--- Task brief ---
Copy each line of the entries that includes the word "student".

--- Extracted material ---
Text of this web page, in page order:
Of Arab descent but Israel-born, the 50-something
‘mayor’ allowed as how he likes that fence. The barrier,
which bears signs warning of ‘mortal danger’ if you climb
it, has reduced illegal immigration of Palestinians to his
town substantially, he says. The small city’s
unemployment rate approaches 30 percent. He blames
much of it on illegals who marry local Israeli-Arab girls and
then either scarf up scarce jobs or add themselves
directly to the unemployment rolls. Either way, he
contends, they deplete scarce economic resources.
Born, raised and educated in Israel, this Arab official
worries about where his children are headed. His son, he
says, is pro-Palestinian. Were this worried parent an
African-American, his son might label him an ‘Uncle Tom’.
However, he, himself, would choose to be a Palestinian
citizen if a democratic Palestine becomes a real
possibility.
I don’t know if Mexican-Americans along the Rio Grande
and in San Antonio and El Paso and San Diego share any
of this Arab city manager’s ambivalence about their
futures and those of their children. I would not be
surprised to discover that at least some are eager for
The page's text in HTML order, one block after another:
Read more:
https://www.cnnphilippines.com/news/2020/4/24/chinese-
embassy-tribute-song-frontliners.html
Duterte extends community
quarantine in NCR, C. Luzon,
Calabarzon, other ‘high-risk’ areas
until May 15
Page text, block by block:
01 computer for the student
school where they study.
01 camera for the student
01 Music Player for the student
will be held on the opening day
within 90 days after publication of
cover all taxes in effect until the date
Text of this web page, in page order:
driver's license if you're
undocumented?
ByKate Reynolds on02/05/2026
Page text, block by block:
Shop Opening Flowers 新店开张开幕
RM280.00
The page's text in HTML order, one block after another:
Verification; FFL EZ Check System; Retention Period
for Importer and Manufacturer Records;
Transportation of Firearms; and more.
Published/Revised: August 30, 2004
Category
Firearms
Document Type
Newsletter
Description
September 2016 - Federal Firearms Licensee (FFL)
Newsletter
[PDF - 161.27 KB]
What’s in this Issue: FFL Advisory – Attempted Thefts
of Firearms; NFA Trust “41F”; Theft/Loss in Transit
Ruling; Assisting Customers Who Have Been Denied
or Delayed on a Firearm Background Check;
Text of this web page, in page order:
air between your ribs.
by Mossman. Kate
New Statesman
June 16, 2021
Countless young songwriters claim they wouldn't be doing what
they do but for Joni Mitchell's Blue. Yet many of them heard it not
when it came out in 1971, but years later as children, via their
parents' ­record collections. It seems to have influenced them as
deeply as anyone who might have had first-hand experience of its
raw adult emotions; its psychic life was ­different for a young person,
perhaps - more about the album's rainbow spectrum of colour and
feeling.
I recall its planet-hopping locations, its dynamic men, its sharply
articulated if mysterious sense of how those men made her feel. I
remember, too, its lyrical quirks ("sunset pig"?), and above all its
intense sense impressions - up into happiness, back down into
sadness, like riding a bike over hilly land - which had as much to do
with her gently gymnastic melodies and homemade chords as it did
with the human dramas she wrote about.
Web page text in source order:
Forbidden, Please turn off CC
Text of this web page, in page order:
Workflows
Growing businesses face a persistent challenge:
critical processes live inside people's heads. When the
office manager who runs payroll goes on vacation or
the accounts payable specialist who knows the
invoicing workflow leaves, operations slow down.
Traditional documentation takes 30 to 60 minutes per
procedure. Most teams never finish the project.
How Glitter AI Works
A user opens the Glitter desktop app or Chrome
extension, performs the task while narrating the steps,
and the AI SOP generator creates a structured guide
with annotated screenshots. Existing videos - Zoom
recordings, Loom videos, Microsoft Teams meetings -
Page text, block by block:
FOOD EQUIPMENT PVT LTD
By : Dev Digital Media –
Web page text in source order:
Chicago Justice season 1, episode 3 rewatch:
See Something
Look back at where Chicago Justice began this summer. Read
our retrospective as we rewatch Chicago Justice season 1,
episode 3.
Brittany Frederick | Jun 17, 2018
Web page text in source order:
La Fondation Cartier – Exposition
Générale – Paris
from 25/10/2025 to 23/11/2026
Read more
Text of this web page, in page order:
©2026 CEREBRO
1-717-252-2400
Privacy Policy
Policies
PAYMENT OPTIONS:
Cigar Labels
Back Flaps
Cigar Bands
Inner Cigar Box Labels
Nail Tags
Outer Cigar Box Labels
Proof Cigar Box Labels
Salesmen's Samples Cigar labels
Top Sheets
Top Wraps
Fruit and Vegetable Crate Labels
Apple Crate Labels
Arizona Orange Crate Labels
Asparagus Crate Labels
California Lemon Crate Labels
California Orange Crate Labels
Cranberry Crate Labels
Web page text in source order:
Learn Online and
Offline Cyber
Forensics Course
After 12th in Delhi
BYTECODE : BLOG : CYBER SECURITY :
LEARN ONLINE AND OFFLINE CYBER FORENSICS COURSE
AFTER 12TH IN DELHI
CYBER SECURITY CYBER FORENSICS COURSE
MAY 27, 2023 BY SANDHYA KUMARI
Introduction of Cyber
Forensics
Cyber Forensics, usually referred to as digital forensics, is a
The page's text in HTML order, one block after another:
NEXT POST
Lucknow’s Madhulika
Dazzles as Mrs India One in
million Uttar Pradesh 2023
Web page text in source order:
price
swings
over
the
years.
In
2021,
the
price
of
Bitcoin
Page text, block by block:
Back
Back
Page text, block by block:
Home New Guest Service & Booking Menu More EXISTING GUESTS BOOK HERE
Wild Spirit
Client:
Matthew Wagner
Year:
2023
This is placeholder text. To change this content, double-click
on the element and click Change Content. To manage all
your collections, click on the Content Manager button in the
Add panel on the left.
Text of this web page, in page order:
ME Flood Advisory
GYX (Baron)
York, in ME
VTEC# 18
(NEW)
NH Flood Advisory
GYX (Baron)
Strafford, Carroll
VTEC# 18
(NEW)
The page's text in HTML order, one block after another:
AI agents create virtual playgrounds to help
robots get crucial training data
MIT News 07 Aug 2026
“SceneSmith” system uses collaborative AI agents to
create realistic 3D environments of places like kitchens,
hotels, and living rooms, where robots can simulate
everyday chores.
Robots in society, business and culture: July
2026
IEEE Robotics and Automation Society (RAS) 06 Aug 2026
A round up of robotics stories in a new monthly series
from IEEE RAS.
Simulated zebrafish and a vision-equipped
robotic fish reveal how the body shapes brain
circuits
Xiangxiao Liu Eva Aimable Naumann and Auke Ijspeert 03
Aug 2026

--- Answer for this exercise ---
01 computer for the student
01 camera for the student
01 Music Player for the student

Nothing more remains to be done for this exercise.